Saved entries -
☆ ☆ ☆ ☆ ☆ ☆ ☆

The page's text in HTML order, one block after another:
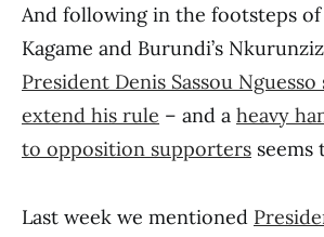
And following in the footsteps of
Kagame and Burundi’s
President Denis Sassou Nguesso
extend his rule – and a heavy
to opposition supporters seems
Last week we mentioned
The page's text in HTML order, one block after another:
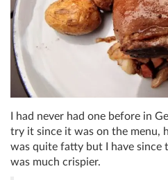
I had never had one before in
try it since it was on the menu,
was quite fatty but I have since
was much crispier.
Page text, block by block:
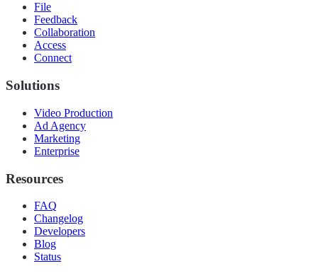
File
Feedback
Collaboration
Access
Connect
Solutions
Video Production
Ad Agency
Marketing
Enterprise
Resources
FAQ
Changelog
Developers
Blog
Status
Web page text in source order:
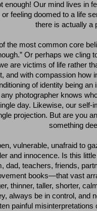
enough! Our mind lives in
feeling doomed to a life
there is actually a
of the most common core
Or perhaps we cling
are victims of life rather
and with compassion how
of identity being an
photographer knows
day. Likewise, our
projection. But are you
something
vulnerable, unafraid to
and innocence. Is this
dad, teachers, friends,
books—that vast
thinner, taller, shorter,
always be in control, and
painful
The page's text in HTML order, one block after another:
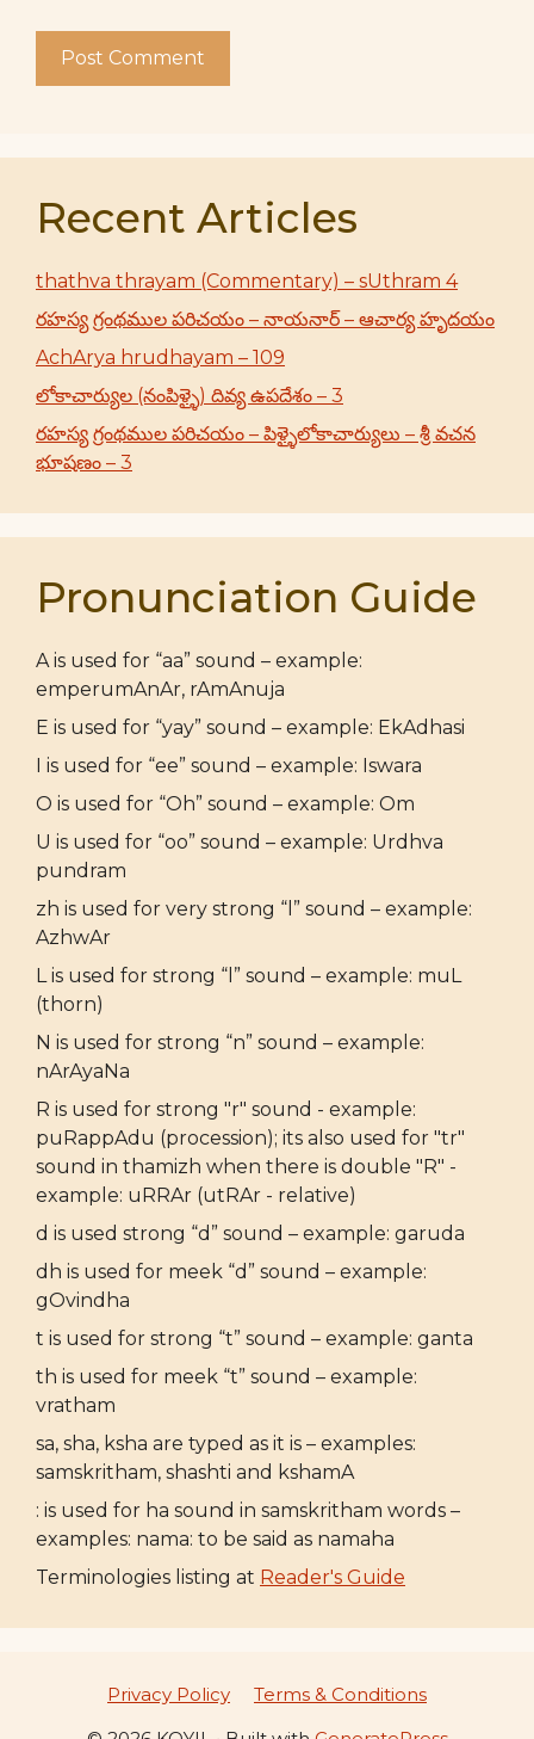
Recent Articles
thathva thrayam (Commentary) – sUthram 4
రహస్య గ్రంథముల పరిచయం – నాయనార్ – ఆచార్య హృదయం
AchArya hrudhayam – 109
లోకాచార్యుల (నంపిళ్ళై) దివ్య ఉపదేశం – 3
రహస్య గ్రంథముల పరిచయం – పిళ్ళైలోకాచార్యులు – శ్రీ వచన
భూషణం – 3
Pronunciation Guide
A is used for “aa” sound – example:
emperumAnAr, rAmAnuja
E is used for “yay” sound – example: EkAdhasi
I is used for “ee” sound – example: Iswara
O is used for “Oh” sound – example: Om
U is used for “oo” sound – example: Urdhva
pundram
zh is used for very strong “l” sound – example:
AzhwAr
L is used for strong “l” sound – example: muL
(thorn)
N is used for strong “n” sound – example:
nArAyaNa
R is used for strong "r" sound - example:
puRappAdu (procession); its also used for "tr"
sound in thamizh when there is double "R" -
example: uRRAr (utRAr - relative)
d is used strong “d” sound – example: garuda
dh is used for meek “d” sound – example:
gOvindha
t is used for strong “t” sound – example: ganta
th is used for meek “t” sound – example:
vratham
sa, sha, ksha are typed as it is – examples:
samskritham, shashti and kshamA
: is used for ha sound in samskritham words –
examples: nama: to be said as namaha
Terminologies listing at Reader's Guide
Privacy Policy
Terms & Conditions
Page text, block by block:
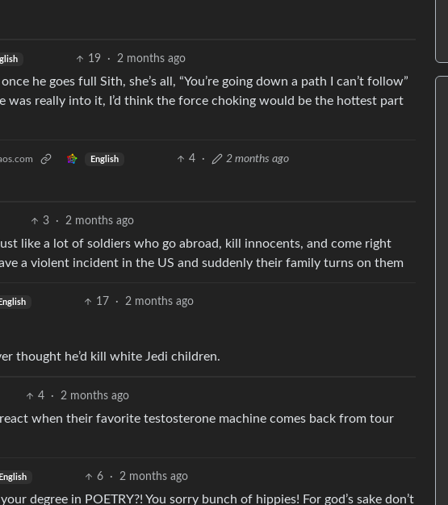
19 · 2 months ago
he goes full Sith, she’s all, “You’re going down a path I can’t follow”
was really into it, I’d think the force choking would be the hottest part
English 4 · 2 months ago
3 · 2 months ago
like a lot of soldiers who go abroad, kill innocents, and come right
a violent incident in the US and suddenly their family turns on them
English 17 · 2 months ago
thought he’d kill white Jedi children.
4 · 2 months ago
when their favorite testosterone machine comes back from tour
English 6 · 2 months ago
degree in POETRY?! You sorry bunch of hippies! For god’s sake don’t
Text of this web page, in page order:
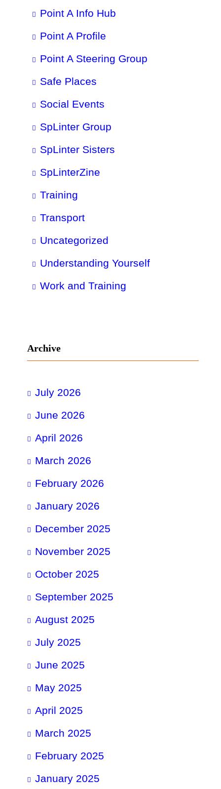
Point A Info Hub
Point A Profile
Point A Steering Group
Safe Places
Social Events
SpLinter Group
SpLinter Sisters
SpLinterZine
Training
Transport
Uncategorized
Understanding Yourself
Work and Training
Archive
July 2026
June 2026
April 2026
March 2026
February 2026
January 2026
December 2025
November 2025
October 2025
September 2025
August 2025
July 2025
June 2025
May 2025
April 2025
March 2025
February 2025
January 2025
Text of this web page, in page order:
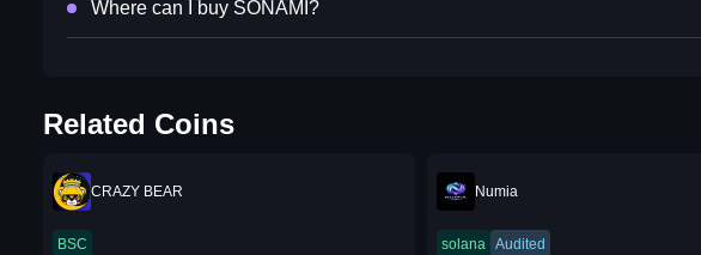
Where can I buy SONAMI?
Related Coins
CRAZY BEAR
BSC
Numia
solana Audited
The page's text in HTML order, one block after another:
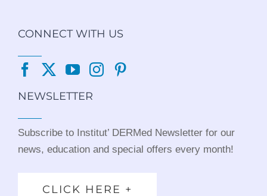
CONNECT WITH US
NEWSLETTER
Subscribe to Institut’ DERMed Newsletter for our
news, education and special offers every month!
CLICK HERE +
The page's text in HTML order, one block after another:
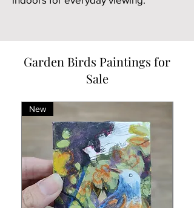
Garden Birds Paintings for
Sale
New
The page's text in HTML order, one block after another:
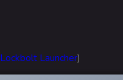
Lockbolt Launcher)
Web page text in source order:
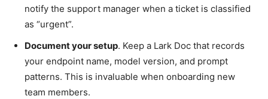
notify the support manager when a ticket is classified
as “urgent”.
Document your setup. Keep a Lark Doc that records
your endpoint name, model version, and prompt
patterns. This is invaluable when onboarding new
team members.
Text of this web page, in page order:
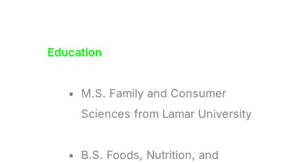
Education
M.S. Family and Consumer
Sciences from Lamar University
B.S. Foods, Nutrition, and
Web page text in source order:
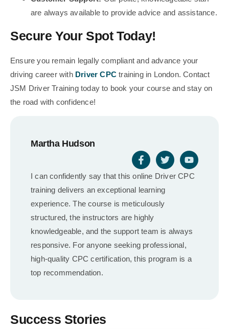
are always available to provide advice and assistance.
Secure Your Spot Today!
Ensure you remain legally compliant and advance your
driving career with Driver CPC training in London. Contact
JSM Driver Training today to book your course and stay on
the road with confidence!
Martha Hudson
I can confidently say that this online Driver CPC
training delivers an exceptional learning
experience. The course is meticulously
structured, the instructors are highly
knowledgeable, and the support team is always
responsive. For anyone seeking professional,
high-quality CPC certification, this program is a
top recommendation.
Success Stories
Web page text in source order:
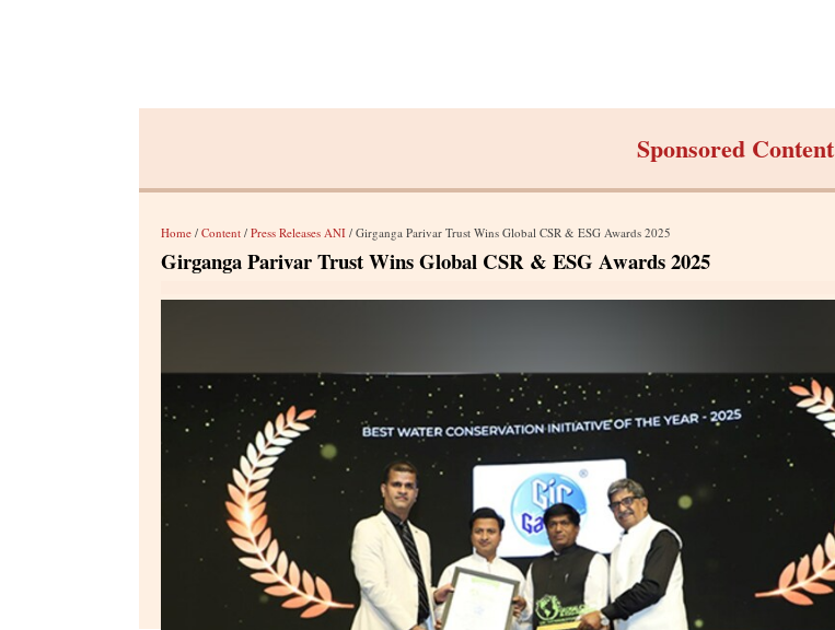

☆ ☆ ☆ ☆ ☆ ☆ ☆

Work required -
Repeat exactly, please: transcribe each entry and leave out the pictures.

Task solution -
The page's text in HTML order, one block after another:
And following in the footsteps of
Kagame and Burundi’s
President Denis Sassou Nguesso
extend his rule – and a heavy
to opposition supporters seems
Last week we mentioned
The page's text in HTML order, one block after another:
I had never had one before in
try it since it was on the menu,
was quite fatty but I have since
was much crispier.
Page text, block by block:
File
Feedback
Collaboration
Access
Connect
Solutions
Video Production
Ad Agency
Marketing
Enterprise
Resources
FAQ
Changelog
Developers
Blog
Status
Web page text in source order:
enough! Our mind lives in
feeling doomed to a life
there is actually a
of the most common core
Or perhaps we cling
are victims of life rather
and with compassion how
of identity being an
photographer knows
day. Likewise, our
projection. But are you
something
vulnerable, unafraid to
and innocence. Is this
dad, teachers, friends,
books—that vast
thinner, taller, shorter,
always be in control, and
painful
The page's text in HTML order, one block after another:
Recent Articles
thathva thrayam (Commentary) – sUthram 4
రహస్య గ్రంథముల పరిచయం – నాయనార్ – ఆచార్య హృదయం
AchArya hrudhayam – 109
లోకాచార్యుల (నంపిళ్ళై) దివ్య ఉపదేశం – 3
రహస్య గ్రంథముల పరిచయం – పిళ్ళైలోకాచార్యులు – శ్రీ వచన
భూషణం – 3
Pronunciation Guide
A is used for “aa” sound – example:
emperumAnAr, rAmAnuja
E is used for “yay” sound – example: EkAdhasi
I is used for “ee” sound – example: Iswara
O is used for “Oh” sound – example: Om
U is used for “oo” sound – example: Urdhva
pundram
zh is used for very strong “l” sound – example:
AzhwAr
L is used for strong “l” sound – example: muL
(thorn)
N is used for strong “n” sound – example:
nArAyaNa
R is used for strong "r" sound - example:
puRappAdu (procession); its also used for "tr"
sound in thamizh when there is double "R" -
example: uRRAr (utRAr - relative)
d is used strong “d” sound – example: garuda
dh is used for meek “d” sound – example:
gOvindha
t is used for strong “t” sound – example: ganta
th is used for meek “t” sound – example:
vratham
sa, sha, ksha are typed as it is – examples:
samskritham, shashti and kshamA
: is used for ha sound in samskritham words –
examples: nama: to be said as namaha
Terminologies listing at Reader's Guide
Privacy Policy
Terms & Conditions
Page text, block by block:
19 · 2 months ago
he goes full Sith, she’s all, “You’re going down a path I can’t follow”
was really into it, I’d think the force choking would be the hottest part
English 4 · 2 months ago
3 · 2 months ago
like a lot of soldiers who go abroad, kill innocents, and come right
a violent incident in the US and suddenly their family turns on them
English 17 · 2 months ago
thought he’d kill white Jedi children.
4 · 2 months ago
when their favorite testosterone machine comes back from tour
English 6 · 2 months ago
degree in POETRY?! You sorry bunch of hippies! For god’s sake don’t
Text of this web page, in page order:
Point A Info Hub
Point A Profile
Point A Steering Group
Safe Places
Social Events
SpLinter Group
SpLinter Sisters
SpLinterZine
Training
Transport
Uncategorized
Understanding Yourself
Work and Training
Archive
July 2026
June 2026
April 2026
March 2026
February 2026
January 2026
December 2025
November 2025
October 2025
September 2025
August 2025
July 2025
June 2025
May 2025
April 2025
March 2025
February 2025
January 2025
Text of this web page, in page order:
Where can I buy SONAMI?
Related Coins
CRAZY BEAR
BSC
Numia
solana Audited
The page's text in HTML order, one block after another:
CONNECT WITH US
NEWSLETTER
Subscribe to Institut’ DERMed Newsletter for our
news, education and special offers every month!
CLICK HERE +
The page's text in HTML order, one block after another:
Garden Birds Paintings for
Sale
New
The page's text in HTML order, one block after another:
Lockbolt Launcher)
Web page text in source order:
notify the support manager when a ticket is classified
as “urgent”.
Document your setup. Keep a Lark Doc that records
your endpoint name, model version, and prompt
patterns. This is invaluable when onboarding new
team members.
Text of this web page, in page order:
Education
M.S. Family and Consumer
Sciences from Lamar University
B.S. Foods, Nutrition, and
Web page text in source order:
are always available to provide advice and assistance.
Secure Your Spot Today!
Ensure you remain legally compliant and advance your
driving career with Driver CPC training in London. Contact
JSM Driver Training today to book your course and stay on
the road with confidence!
Martha Hudson
I can confidently say that this online Driver CPC
training delivers an exceptional learning
experience. The course is meticulously
structured, the instructors are highly
knowledgeable, and the support team is always
responsive. For anyone seeking professional,
high-quality CPC certification, this program is a
top recommendation.
Success Stories
Web page text in source order:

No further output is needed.